- [Exercise] Each entry below is to be returned exactly, with any pictures left out.

┌──

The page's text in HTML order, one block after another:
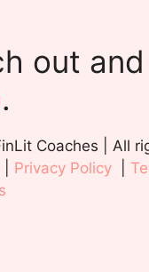
out
.
Coaches | All
Privacy Policy
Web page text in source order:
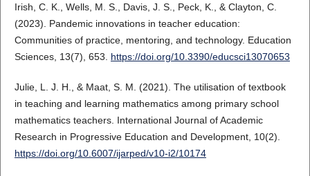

└──

- [Exercise result]
The page's text in HTML order, one block after another:
out
.
Coaches | All
Privacy Policy
Web page text in source order:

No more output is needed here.